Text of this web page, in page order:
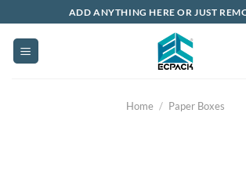
to
content
ADD ANYTHING HERE OR JUST
Home / Paper Boxes
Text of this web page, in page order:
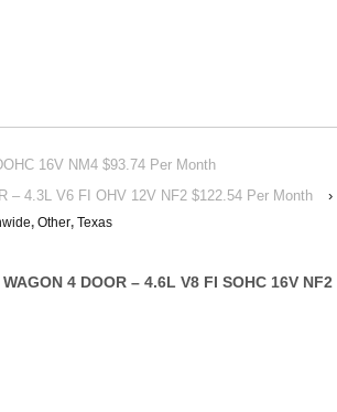
16V NM4 $93.74 Per Month
– 4.3L V6 FI OHV 12V NF2 $122.54 Per Month
›
, Other, Texas
4 DOOR – 4.6L V8 FI SOHC 16V NF2
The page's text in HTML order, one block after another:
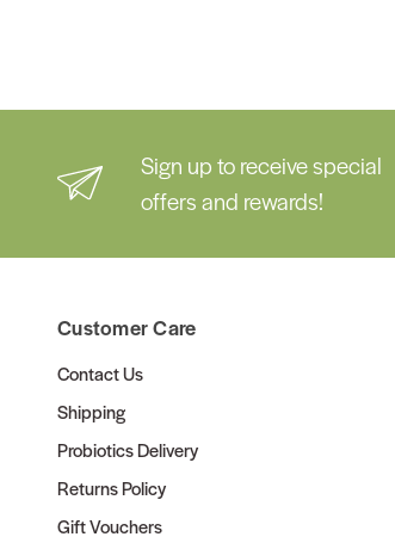
Sign up to receive special
offers and rewards!
Customer Care
Contact Us
Shipping
Probiotics Delivery
Returns Policy
Gift Vouchers
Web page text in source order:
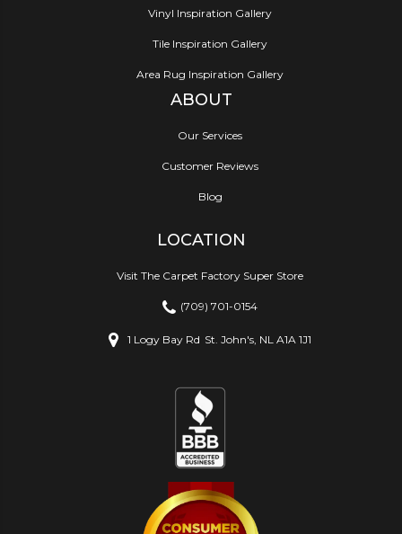
Vinyl Inspiration Gallery
Tile Inspiration Gallery
Area Rug Inspiration Gallery
ABOUT
Our Services
Customer Reviews
Blog
LOCATION
Visit The Carpet Factory Super Store
(709) 701-0154
1 Logy Bay Rd St. John's, NL A1A 1J1
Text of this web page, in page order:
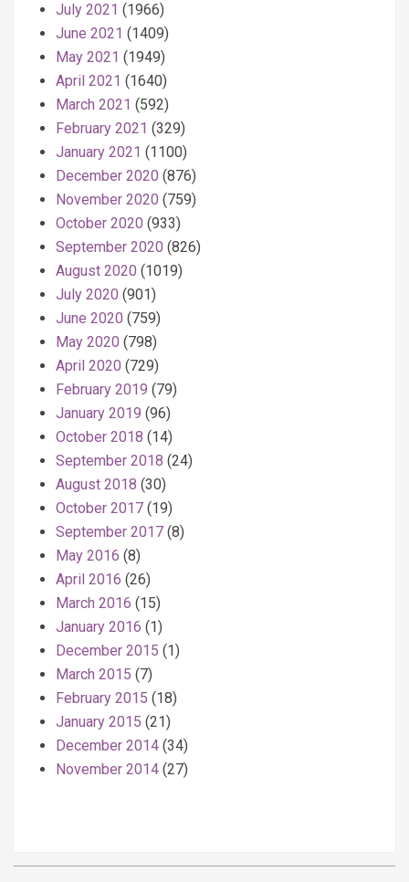
July 2021 (1966)
June 2021 (1409)
May 2021 (1949)
April 2021 (1640)
March 2021 (592)
February 2021 (329)
January 2021 (1100)
December 2020 (876)
November 2020 (759)
October 2020 (933)
September 2020 (826)
August 2020 (1019)
July 2020 (901)
June 2020 (759)
May 2020 (798)
April 2020 (729)
February 2019 (79)
January 2019 (96)
October 2018 (14)
September 2018 (24)
August 2018 (30)
October 2017 (19)
September 2017 (8)
May 2016 (8)
April 2016 (26)
March 2016 (15)
January 2016 (1)
December 2015 (1)
March 2015 (7)
February 2015 (18)
January 2015 (21)
December 2014 (34)
November 2014 (27)
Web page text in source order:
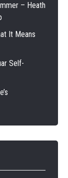
– Heath
It Means
Self-
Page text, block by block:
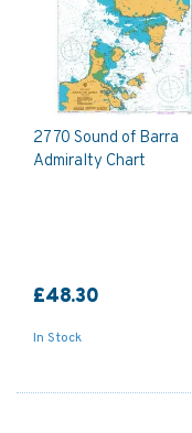
2770 Sound of Barra
Admiralty Chart
£48.30
In Stock
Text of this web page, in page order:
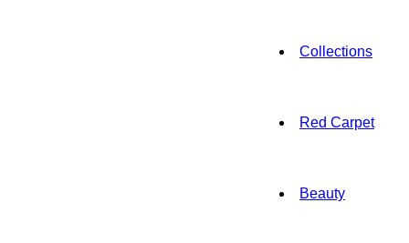
Collections
Red Carpet
Beauty

* * * * *

#### YOUR GOAL
A word-for-word copy of the lines from the one with "Page text, block" through the final line of the listing above is the whole answer, and it contains no pictures.

#### ANSWER TO THIS PROBLEM
Page text, block by block:
2770 Sound of Barra
Admiralty Chart
£48.30
In Stock
Text of this web page, in page order:
Collections
Red Carpet
Beauty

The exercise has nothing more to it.